WHAT IS BEING ASKED » Return, from the lines below, each one that includes the word "Judiciary".

Dataset items:
++++++++

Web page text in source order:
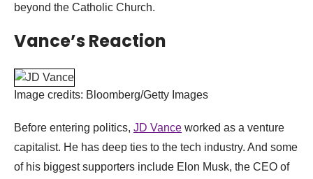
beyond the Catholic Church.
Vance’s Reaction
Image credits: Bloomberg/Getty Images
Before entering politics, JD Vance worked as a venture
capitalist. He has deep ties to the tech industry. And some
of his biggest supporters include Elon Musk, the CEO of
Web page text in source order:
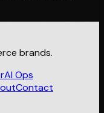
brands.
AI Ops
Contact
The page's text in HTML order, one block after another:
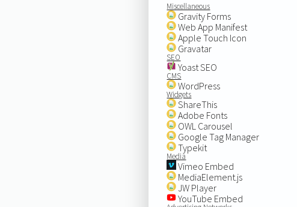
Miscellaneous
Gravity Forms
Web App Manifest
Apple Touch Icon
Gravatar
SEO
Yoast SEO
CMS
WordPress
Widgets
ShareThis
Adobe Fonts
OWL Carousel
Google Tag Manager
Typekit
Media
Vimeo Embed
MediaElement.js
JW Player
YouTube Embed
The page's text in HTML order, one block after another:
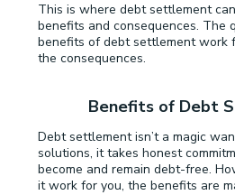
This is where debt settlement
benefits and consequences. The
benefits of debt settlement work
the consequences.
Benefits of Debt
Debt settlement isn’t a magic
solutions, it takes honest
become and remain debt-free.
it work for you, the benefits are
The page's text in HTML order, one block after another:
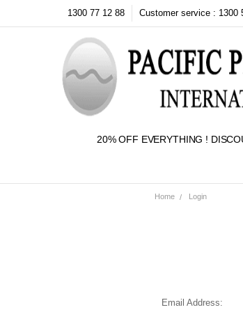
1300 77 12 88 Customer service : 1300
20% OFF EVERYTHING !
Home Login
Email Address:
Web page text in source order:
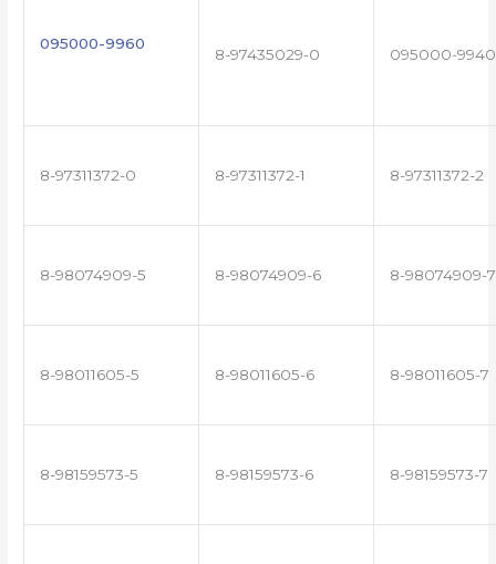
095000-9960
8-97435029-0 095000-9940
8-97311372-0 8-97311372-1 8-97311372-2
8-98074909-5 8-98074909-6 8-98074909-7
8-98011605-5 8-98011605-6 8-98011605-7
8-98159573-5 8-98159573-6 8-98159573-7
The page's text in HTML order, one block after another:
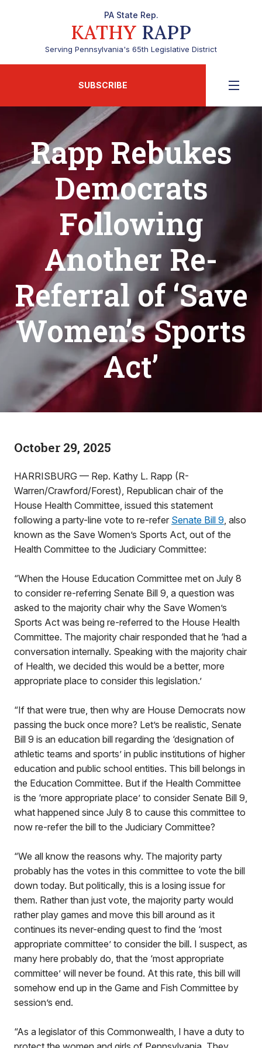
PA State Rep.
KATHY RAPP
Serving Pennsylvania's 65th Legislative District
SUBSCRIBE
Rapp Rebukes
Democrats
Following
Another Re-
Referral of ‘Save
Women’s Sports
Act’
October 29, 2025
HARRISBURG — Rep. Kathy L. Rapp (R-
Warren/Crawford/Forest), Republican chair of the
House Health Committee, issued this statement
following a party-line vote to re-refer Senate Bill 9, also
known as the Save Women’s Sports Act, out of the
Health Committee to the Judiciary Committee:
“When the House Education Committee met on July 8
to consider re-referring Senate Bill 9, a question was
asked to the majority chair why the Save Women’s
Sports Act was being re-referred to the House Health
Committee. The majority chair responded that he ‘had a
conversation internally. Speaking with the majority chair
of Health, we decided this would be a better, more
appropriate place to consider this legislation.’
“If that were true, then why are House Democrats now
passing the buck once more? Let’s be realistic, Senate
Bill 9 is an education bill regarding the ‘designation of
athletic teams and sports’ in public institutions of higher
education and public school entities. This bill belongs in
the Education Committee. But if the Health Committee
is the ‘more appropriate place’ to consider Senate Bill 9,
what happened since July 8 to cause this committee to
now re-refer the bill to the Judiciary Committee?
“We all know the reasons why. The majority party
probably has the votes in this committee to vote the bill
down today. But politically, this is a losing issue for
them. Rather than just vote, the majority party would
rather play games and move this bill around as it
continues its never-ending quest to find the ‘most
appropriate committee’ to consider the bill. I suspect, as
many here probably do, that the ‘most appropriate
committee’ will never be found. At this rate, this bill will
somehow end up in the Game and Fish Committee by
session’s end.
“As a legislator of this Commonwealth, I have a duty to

++++++++

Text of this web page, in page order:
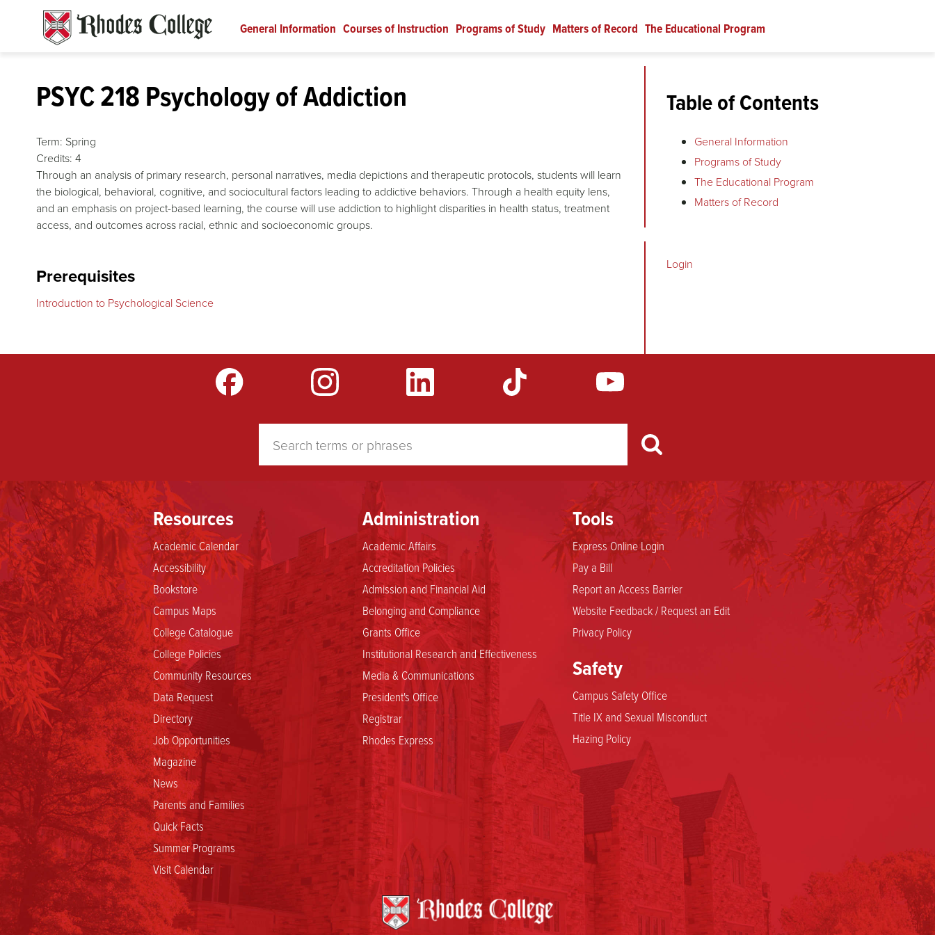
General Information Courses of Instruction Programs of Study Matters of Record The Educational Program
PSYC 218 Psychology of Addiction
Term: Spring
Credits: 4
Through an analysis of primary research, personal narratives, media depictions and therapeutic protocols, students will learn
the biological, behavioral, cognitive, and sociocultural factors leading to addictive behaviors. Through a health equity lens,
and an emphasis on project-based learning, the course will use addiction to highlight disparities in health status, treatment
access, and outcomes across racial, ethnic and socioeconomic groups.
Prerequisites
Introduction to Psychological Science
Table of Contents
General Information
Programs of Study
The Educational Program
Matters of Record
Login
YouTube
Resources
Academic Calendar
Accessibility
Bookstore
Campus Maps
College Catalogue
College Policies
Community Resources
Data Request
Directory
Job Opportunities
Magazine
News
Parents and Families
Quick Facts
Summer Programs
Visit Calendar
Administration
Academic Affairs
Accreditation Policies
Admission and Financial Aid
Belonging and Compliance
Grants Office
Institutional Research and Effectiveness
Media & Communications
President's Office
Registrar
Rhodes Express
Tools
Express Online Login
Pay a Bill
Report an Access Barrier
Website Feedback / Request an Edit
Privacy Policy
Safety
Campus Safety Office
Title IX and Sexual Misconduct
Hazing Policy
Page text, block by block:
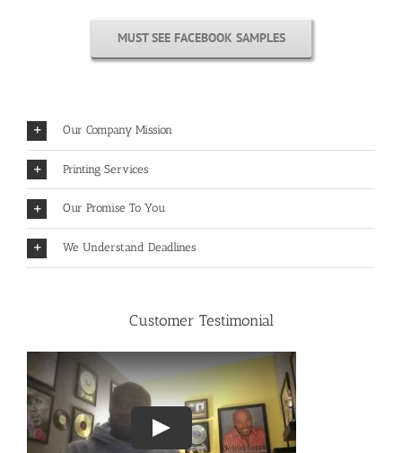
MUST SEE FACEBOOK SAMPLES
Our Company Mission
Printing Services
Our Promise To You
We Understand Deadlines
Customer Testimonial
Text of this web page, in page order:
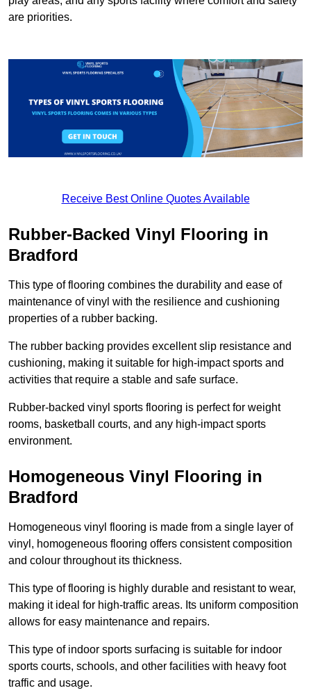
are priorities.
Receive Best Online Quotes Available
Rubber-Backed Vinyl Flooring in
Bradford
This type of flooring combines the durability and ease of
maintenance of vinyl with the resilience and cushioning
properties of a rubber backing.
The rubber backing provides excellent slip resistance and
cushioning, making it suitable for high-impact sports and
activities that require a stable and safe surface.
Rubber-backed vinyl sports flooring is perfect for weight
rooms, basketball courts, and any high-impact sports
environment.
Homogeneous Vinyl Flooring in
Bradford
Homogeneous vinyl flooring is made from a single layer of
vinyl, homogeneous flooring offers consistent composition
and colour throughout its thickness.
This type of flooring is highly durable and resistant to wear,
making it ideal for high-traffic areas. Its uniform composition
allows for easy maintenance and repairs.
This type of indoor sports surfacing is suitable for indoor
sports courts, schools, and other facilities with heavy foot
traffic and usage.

++++++++

REPLY »
Health Committee to the Judiciary Committee:
now re-refer the bill to the Judiciary Committee?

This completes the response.